Work to be completed → Nothing but the lines from the one holding "Note: This exam is available on Demand" to the final line of the listing below, both included, should be repeated, and each must match exactly. Omit pictures.

※

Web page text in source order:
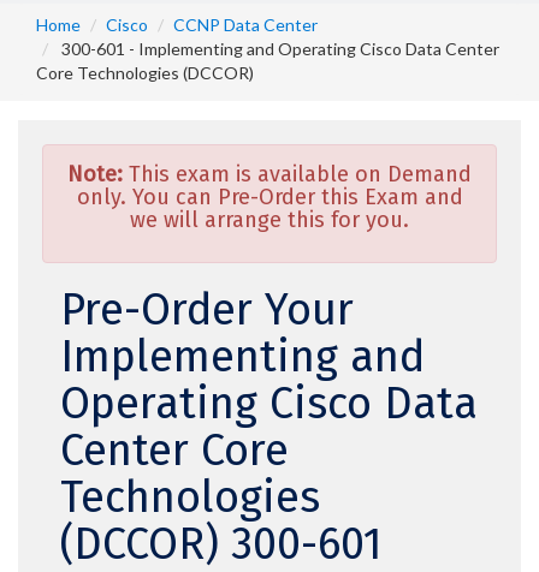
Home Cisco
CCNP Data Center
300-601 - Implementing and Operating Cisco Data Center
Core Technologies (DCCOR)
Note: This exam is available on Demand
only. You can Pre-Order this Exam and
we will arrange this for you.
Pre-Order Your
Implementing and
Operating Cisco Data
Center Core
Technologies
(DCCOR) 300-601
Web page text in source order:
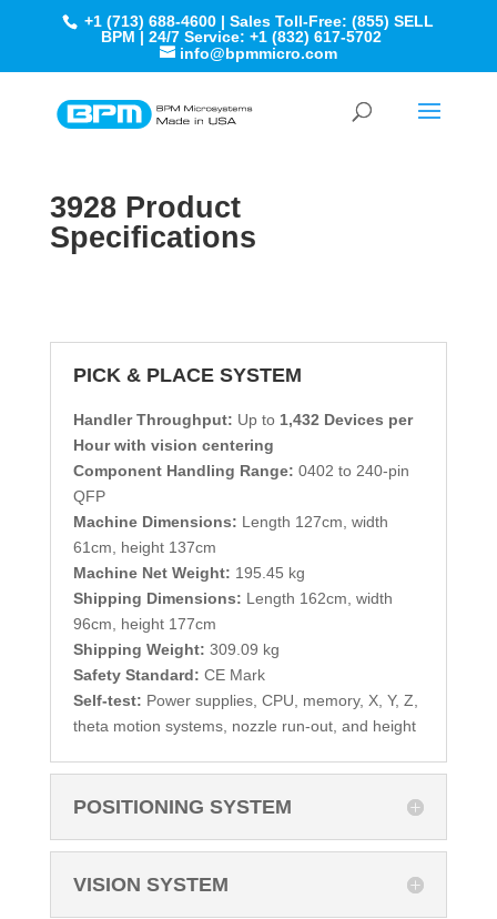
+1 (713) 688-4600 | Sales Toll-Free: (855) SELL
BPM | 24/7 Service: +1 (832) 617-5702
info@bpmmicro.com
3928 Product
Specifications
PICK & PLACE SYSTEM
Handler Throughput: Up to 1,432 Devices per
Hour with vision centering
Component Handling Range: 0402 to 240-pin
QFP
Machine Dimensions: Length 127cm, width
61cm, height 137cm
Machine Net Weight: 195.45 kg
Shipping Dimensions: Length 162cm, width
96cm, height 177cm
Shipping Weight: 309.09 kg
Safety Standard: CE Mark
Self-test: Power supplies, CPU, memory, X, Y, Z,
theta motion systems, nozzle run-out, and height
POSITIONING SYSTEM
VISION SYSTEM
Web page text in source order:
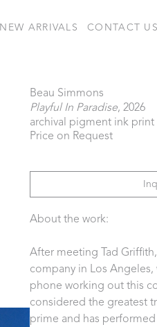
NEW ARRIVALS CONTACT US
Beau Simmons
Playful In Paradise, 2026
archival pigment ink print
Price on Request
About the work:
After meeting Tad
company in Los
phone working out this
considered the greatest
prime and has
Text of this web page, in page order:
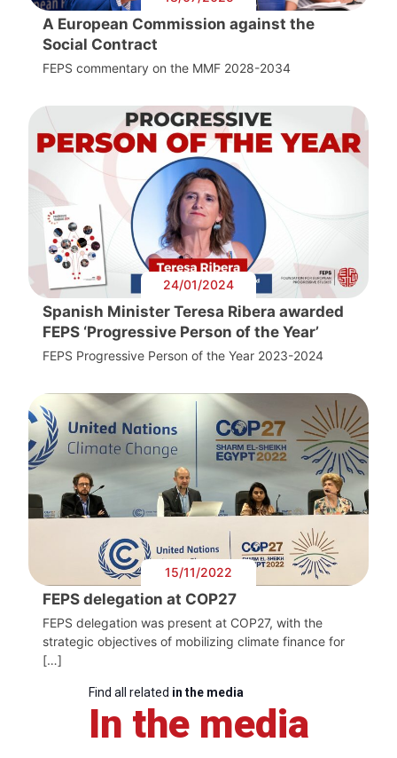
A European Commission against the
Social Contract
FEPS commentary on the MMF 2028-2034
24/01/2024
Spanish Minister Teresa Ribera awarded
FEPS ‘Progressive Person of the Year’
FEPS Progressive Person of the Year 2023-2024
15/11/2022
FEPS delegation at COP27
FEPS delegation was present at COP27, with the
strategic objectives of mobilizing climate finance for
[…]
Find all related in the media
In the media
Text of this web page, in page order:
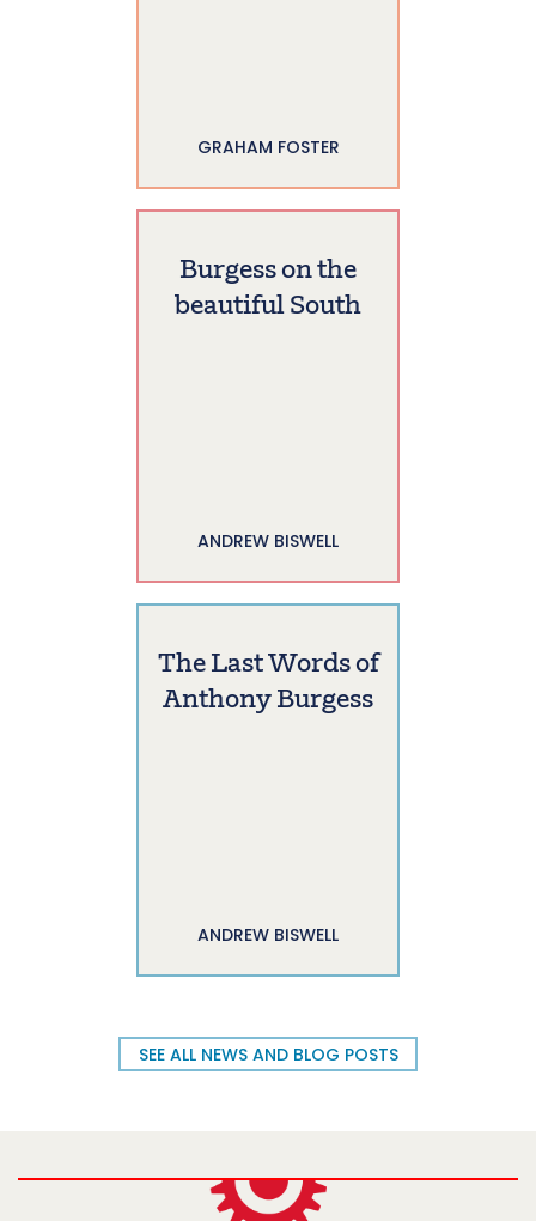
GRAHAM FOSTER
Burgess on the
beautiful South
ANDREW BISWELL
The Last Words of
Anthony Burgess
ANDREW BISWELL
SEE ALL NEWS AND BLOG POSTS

※

Solved exercise →
Note: This exam is available on Demand
only. You can Pre-Order this Exam and
we will arrange this for you.
Pre-Order Your
Implementing and
Operating Cisco Data
Center Core
Technologies
(DCCOR) 300-601
Web page text in source order:
+1 (713) 688-4600 | Sales Toll-Free: (855) SELL
BPM | 24/7 Service: +1 (832) 617-5702
info@bpmmicro.com
3928 Product
Specifications
PICK & PLACE SYSTEM
Handler Throughput: Up to 1,432 Devices per
Hour with vision centering
Component Handling Range: 0402 to 240-pin
QFP
Machine Dimensions: Length 127cm, width
61cm, height 137cm
Machine Net Weight: 195.45 kg
Shipping Dimensions: Length 162cm, width
96cm, height 177cm
Shipping Weight: 309.09 kg
Safety Standard: CE Mark
Self-test: Power supplies, CPU, memory, X, Y, Z,
theta motion systems, nozzle run-out, and height
POSITIONING SYSTEM
VISION SYSTEM
Web page text in source order:
NEW ARRIVALS CONTACT US
Beau Simmons
Playful In Paradise, 2026
archival pigment ink print
Price on Request
About the work:
After meeting Tad
company in Los
phone working out this
considered the greatest
prime and has
Text of this web page, in page order:
A European Commission against the
Social Contract
FEPS commentary on the MMF 2028-2034
24/01/2024
Spanish Minister Teresa Ribera awarded
FEPS ‘Progressive Person of the Year’
FEPS Progressive Person of the Year 2023-2024
15/11/2022
FEPS delegation at COP27
FEPS delegation was present at COP27, with the
strategic objectives of mobilizing climate finance for
[…]
Find all related in the media
In the media
Text of this web page, in page order:
GRAHAM FOSTER
Burgess on the
beautiful South
ANDREW BISWELL
The Last Words of
Anthony Burgess
ANDREW BISWELL
SEE ALL NEWS AND BLOG POSTS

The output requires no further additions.